# Funny...thing that come around...go around.



## CrappieKeith (Jun 13, 2012)

[video=youtube;la4ugy0nQkc]http://www.youtube.com/watch?v=la4ugy0nQkc&feature=plcp[/video]


So it is the Mn. 2012 walleye opener and I have a few buddies with me down on one of Minnesota's best know walleye lakes...Mille Lacs.

As it was we abandoned the hunt for walleyes...you see it also has monster black slab crappies and it was time for them to be caught...so here we were down on the south end of the 132,516 acres..Mn. second largest lake. Well there is this park..Father Hennipen and it has a fishing dock. Well here is this lil gal...maybe 4 or 5 years of age..her name is Libby. Well she's got this monster 28" walleye on her little rod. Her dad is hunched over her helping the tyke. He say's hey...got a net. Well that was all the invite I needed to jump into action.

I helped net it and pics were taken...we shot a bit of video too for them to have to go along with her story...

So that was like almost 2 months ago...I get a call from Libby's mom. Amy is asking...can I guide her hubby and dad over Father's day weekend?

All I'm saying is that it is funny how things work out when you are just there to help.
Well maybe not he-he funny but there is a plan...I needed the guide fee right now..God does really take care of us.

..and Libby well she is still talking about catching that lunker.
Here's Libby....
Libby's monster walleye.wmv - YouTube


----------



## greendohn (Jun 13, 2012)

Fishing is good for the heart. 

Helping others can be better for the heart.

That's great,CrappieKieth.

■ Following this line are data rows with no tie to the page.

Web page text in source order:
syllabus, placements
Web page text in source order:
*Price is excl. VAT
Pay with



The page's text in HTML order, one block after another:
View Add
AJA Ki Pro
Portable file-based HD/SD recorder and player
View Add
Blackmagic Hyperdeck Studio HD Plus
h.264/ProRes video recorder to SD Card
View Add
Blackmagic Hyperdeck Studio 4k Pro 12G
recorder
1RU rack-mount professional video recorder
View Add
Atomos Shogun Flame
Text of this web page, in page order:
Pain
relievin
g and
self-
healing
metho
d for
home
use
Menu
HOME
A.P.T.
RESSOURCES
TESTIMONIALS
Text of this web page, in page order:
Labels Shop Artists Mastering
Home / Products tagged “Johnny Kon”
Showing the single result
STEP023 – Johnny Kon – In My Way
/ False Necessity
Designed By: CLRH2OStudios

You took what would have been a broken line and an "Aww man, we lost it" moment to a "landed fish" AND got it on film!! 

Good for you, man, really. Hopefully the "fishin' Gods" will return it to you many times over.


----------



## CrappieKeith (Jun 13, 2012)

If you listen closely..I think it was Abby shrieking with excitement...I know I was all caught up in getting my boat to her and the net under that walleye to know for sure.

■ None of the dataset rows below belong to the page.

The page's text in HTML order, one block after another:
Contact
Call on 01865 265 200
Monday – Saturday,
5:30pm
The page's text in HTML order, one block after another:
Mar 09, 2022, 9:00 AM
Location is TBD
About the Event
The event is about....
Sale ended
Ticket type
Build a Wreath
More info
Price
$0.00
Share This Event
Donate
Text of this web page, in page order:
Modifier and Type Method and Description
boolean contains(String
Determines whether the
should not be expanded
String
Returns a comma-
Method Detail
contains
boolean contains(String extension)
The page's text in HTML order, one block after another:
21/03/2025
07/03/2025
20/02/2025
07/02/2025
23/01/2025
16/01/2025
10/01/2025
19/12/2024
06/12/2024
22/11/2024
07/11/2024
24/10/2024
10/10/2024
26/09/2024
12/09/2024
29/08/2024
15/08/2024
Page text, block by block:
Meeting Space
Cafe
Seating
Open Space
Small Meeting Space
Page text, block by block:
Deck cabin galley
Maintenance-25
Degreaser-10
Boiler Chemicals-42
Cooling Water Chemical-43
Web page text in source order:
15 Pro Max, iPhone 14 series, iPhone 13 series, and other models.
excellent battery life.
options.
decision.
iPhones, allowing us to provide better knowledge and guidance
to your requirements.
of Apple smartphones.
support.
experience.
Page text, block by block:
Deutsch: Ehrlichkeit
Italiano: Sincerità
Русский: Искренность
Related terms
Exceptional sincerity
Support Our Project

With Abby's walleye there are 5 people that have caught personal bests with me although I had nothing to do with her hooking that fish this year so far.

I still get jazzed every time I watch that video...it has to be one of the coolest things that has happened for me this year.


----------



## crowhorse67 (Jun 13, 2012)

Way to go CK 

One person's small act of of kindness is another person's memory of monumental greatness....

Memories for a lifetime and sometimes friends too are made by lending a helping hand to someone you don't know.


----------